Reply To: Only 4/7 memory expansion nodes join primary

Home Forums Using vSMP Foundation Only 4/7 memory expansion nodes join primary Reply To: Only 4/7 memory expansion nodes join primary

#7448

David
Participant

I haven’t tried rebooting yet. Responding to your other questions first:
Fabric is single subnet, FDR for the most part, ~500 nodes.
Primary is on one 36 port mellanox switch, other 7 nodes are all on
one leaf in a 18-leaf director switch. The ones without node numbers below.
node924-927 came up, 928,930,932 did not.
Switch 36 “S-e41d2d0300445400” # “MF0;mlnx20:SX6518/L17/U1” base port 0 lid 5 lmc 0
[1] “H-0cc47affff5f56e8″[1](cc47affff5f56e9) # “node917 HCA-1” lid 41 4xFDR
[2] “H-0cc47affff5f569c”[1](cc47affff5f569d) # “node918 HCA-1” lid 51 4xFDR
[3] “H-0cc47affff5f5304″[1](cc47affff5f5305) # “node919 HCA-1” lid 49 4xFDR
[4] “H-0cc47affff5f56ec”[1](cc47affff5f56ed) # “node920 HCA-1” lid 46 4xFDR
[5] “H-0cc47affff5f7bcc”[1](cc47affff5f7bcd) # “node921 HCA-1” lid 57 4xFDR
[6] “H-0cc47affff5f8018″[1](cc47affff5f8019) # “node922 HCA-1” lid 61 4xFDR
[7] “H-0cc47affff5f7c88″[1](cc47affff5f7c89) # “node923 HCA-1” lid 75 4xFDR
[8] “H-0cc47affff5f7ce4″[1](cc47affff5f7ce5) # “MT25408 ConnectX Mellanox Technologies” lid 73 4xFDR
[9] “H-0cc47affff5f800c”[1](cc47affff5f800d) # “MT25408 ConnectX Mellanox Technologies” lid 42 4xFDR
[10] “H-0cc47affff5f82c0″[1](cc47affff5f82c1) # “MT25408 ConnectX Mellanox Technologies” lid 59 4xFDR
[11] “H-0cc47affff5f82ac”[1](cc47affff5f82ad) # “MT25408 ConnectX Mellanox Technologies” lid 63 4xFDR
[12] “H-0cc47affff5f7a54″[1](cc47affff5f7a55) # “MT25408 ConnectX Mellanox Technologies” lid 79 4xFDR
[13] “H-0cc47affff5f7d98″[1](cc47affff5f7d99) # “node929 HCA-1” lid 56 4xFDR
[14] “H-0cc47affff5f7a5c”[1](cc47affff5f7a5d) # “MT25408 ConnectX Mellanox Technologies” lid 76 4xFDR
[15] “H-0cc47affff5f7dc0″[1](cc47affff5f7dc1) # “node931 HCA-1” lid 54 4xFDR
[16] “H-0cc47affff5f833c”[1](cc47affff5f833d) # “MT25408 ConnectX Mellanox Technologies” lid 52 4xFDR
[17] “H-0cc47affff5f7d90″[1](cc47affff5f7d91) # “node933 HCA-1” lid 44 4xFDR
[18] “H-0cc47affff5f7c40″[1](cc47affff5f7c41) # “node934 HCA-1” lid 74 4xFDR

All the nodes were running GPFS with VERBS RDMA over the same HCAs (integrated on the motherboards) before we pulled them from production to try ScaleMP.
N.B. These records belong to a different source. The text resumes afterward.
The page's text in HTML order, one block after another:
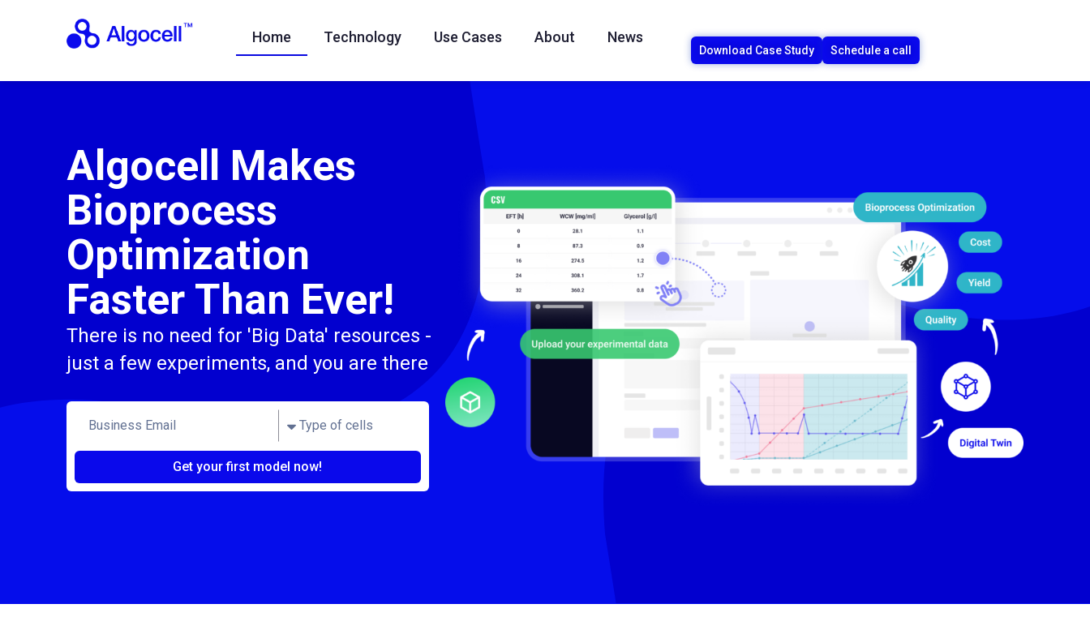
Home Technology Use Cases About News
Download Case Study Schedule a call
Algocell Makes
Bioprocess
Optimization
Faster Than Ever!
There is no need for 'Big Data' resources -
just a few experiments, and you are there
Get your first model now!

Each node has 128 Gig of memory. No other vSMP instance here, though we first attempted to boot two other nodes (IBM 3755-M3 quad core with 512G memory) as secondaries, these crashed when booting off the USB sticks. I tried to open a ticket but was told mixing AMD and Intel was not supported. The crash still occurred when the primary was powered off, so I’m skeptical of this statement.
Perhaps there is something on the primary that remembers these nodes, that I need to clean up?